C. determine the number that comprises described the second locus but do not comprise the subregion of described the first locus;

D. determine the number of the subregion that comprises described the first locus and described the second locus;

E. determine and neither comprise the subregion that described the first locus does not comprise described the second locus yetNumber;

F. the number based in step b-e is determined the first locus described in described sample and described secondThe chain frequency of locus; With

G. based on described chain frequency, determine the above the first locus of described the first polynucleotidesAnd the distance between described the second locus.

148. methods as described in claim 147, wherein said the first polynucleotides are dyeingBody.

149. methods as described in claim 147, wherein said definite distance comprises and standard ratioThe chain frequency of more described the first locus and described the second locus.

150. methods as described in claim 149, wherein said standard is based on the second chain frequencyProduce.

151. methods as described in claim 150, wherein said the second chain frequency is more than secondThe chain frequency of at least two locus being separated by known distance on nucleotides.

152. methods as described in claim 151, wherein said the first polynucleotides and describedTwo polynucleotides are identical.

153. methods as described in claim 151, wherein said the first polynucleotides and describedTwo polynucleotides are different.

154. methods as described in claim 151, wherein said the first polynucleotides and describedTwo polynucleotides are from identical sample.

155. methods as described in claim 151, wherein said the first polynucleotides and describedTwo polynucleotides are from different samples.

156. methods as described in claim 151, wherein said the first polynucleotides and describedTwo polynucleotides are the phase homologous chromosomes from identical sample.

157. methods as described in claim 151, wherein said the first polynucleotides are first to dyeColour solid and described the second polynucleotides are the second chromosome.

158. methods as described in claim 149, wherein said standard is calibration curve.

159. methods as described in claim 149, wherein said standard is equation.

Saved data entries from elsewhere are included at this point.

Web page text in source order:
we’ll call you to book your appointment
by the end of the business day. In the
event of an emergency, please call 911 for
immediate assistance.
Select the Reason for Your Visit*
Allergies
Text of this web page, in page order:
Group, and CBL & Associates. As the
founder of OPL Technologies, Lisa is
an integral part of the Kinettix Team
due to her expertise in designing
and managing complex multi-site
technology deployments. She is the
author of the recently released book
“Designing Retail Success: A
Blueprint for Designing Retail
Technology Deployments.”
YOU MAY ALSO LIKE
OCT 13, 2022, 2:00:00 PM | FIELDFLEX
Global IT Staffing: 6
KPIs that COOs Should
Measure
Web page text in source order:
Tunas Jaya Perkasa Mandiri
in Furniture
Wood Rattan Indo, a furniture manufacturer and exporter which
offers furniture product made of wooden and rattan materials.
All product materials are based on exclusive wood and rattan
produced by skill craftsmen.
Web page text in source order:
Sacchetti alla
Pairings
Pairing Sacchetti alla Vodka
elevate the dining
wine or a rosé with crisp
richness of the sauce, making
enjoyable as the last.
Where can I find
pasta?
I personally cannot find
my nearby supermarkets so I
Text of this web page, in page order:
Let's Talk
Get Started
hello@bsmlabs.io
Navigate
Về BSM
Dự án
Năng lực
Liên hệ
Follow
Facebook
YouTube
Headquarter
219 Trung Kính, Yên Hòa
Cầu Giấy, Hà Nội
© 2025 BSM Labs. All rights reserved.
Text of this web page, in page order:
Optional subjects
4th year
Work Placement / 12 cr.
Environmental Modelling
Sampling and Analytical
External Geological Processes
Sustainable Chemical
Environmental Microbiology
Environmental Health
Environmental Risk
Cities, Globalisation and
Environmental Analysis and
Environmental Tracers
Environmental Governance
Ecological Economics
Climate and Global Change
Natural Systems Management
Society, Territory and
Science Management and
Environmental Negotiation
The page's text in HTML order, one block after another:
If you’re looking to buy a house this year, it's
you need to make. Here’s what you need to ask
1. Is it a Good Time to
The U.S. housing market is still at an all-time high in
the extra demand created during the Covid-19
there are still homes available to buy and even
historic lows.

160. methods as described in claim 159, wherein said equation is based on multiple lociChain frequency.

161. methods as described in claim 160, wherein said multiple loci is separately by knownSeparating distance.

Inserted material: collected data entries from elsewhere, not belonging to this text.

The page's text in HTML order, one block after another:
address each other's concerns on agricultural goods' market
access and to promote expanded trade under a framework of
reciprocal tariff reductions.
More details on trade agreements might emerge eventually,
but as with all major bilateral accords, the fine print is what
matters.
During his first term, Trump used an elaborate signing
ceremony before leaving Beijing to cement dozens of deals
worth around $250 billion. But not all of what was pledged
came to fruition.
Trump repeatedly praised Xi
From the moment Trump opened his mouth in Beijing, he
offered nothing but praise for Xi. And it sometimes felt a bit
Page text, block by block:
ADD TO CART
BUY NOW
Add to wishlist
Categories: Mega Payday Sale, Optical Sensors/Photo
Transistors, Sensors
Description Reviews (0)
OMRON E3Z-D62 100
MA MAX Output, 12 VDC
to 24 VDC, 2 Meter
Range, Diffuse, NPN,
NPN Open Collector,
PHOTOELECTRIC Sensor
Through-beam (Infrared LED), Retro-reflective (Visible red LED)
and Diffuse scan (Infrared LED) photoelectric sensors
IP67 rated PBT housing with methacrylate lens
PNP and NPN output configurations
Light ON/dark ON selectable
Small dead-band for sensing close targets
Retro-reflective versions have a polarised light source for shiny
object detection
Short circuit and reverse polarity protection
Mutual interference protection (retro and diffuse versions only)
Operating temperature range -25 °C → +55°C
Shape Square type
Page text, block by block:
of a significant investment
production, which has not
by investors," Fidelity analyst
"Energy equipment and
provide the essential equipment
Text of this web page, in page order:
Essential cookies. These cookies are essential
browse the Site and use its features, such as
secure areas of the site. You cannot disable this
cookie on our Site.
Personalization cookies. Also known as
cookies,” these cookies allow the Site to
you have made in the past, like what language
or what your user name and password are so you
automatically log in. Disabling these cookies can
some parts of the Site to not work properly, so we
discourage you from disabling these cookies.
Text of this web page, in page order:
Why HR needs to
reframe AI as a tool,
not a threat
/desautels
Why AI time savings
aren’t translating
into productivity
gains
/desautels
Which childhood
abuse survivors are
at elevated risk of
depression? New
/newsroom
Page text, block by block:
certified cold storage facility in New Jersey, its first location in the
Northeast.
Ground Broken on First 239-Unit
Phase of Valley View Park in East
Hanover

162. methods as described in claim 151 and 161, wherein learn distance according to sequencing dataFrom.

163. methods as described in claim 160, wherein said multiple loci is from respectively having altogetherSame locus.

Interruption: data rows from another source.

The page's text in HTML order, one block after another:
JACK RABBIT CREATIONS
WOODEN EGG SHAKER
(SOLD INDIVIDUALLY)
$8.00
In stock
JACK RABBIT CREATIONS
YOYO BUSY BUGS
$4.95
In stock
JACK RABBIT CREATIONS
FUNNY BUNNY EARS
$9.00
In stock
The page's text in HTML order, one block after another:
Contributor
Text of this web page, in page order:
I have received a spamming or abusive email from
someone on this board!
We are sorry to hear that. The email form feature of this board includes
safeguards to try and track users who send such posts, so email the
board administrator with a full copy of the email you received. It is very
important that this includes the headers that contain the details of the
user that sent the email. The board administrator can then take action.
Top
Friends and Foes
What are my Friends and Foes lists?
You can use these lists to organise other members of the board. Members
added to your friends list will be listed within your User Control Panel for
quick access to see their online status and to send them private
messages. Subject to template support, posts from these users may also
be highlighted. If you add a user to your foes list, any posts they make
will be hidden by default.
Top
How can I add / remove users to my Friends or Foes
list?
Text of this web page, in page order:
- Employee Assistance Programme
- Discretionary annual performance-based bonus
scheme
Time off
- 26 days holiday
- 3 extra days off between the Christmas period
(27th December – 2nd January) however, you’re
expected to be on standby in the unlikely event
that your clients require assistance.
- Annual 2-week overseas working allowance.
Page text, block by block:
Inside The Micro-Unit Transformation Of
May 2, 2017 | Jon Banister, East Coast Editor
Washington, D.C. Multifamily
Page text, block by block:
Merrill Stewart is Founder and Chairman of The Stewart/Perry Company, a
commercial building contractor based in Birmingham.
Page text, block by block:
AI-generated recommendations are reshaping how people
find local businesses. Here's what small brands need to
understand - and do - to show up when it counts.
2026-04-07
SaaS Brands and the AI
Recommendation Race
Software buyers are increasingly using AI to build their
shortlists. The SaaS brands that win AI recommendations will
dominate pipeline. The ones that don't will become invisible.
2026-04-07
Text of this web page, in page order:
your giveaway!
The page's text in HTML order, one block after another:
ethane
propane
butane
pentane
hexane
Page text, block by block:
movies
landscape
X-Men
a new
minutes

164. methods as described in claim 161, wherein said multiple loci is identicalOn two polynucleotides.

165. methods as described in claim 164, wherein said the first polynucleotides and describedTwo polynucleotides are identical.

166. methods as described in claim 164, wherein said the first polynucleotides and describedTwo polynucleotides are different.

167. methods as described in claim 164, wherein said the first polynucleotides and described secondPolynucleotides are from identical sample.

168. methods as described in claim 164, wherein said the first polynucleotides and describedTwo polynucleotides are from different samples.

169. methods as described in claim 164, wherein said the first polynucleotides and describedTwo polynucleotides are the phase homologous chromosomes from identical sample.

170. methods as described in claim 164, wherein said the first polynucleotides are first to dyeColour solid and described the second polynucleotides are the second chromosome.

171. methods as described in claim 147, wherein said the first polynucleotides are from havingTrinucleotide repeats the experimenter of disease.

172. methods as described in claim 171, wherein said the first locus and described secondLocus has the region flank of trinucleotide repeat region.

173. methods as described in claim 172, wherein said trinucleotide repeat region is expandedGreatly.

174. methods as described in claim 171, it is crisp that wherein said trinucleotide repeats diseaseProperty X, Huntington disease, repeats of dentatorubropallidolatrophy atrophy disease, ridge bulbar muscular atrophy, KennyEnlightening disease, spinocebellar ataxia, friedreich's ataxia or myotonia atrophica.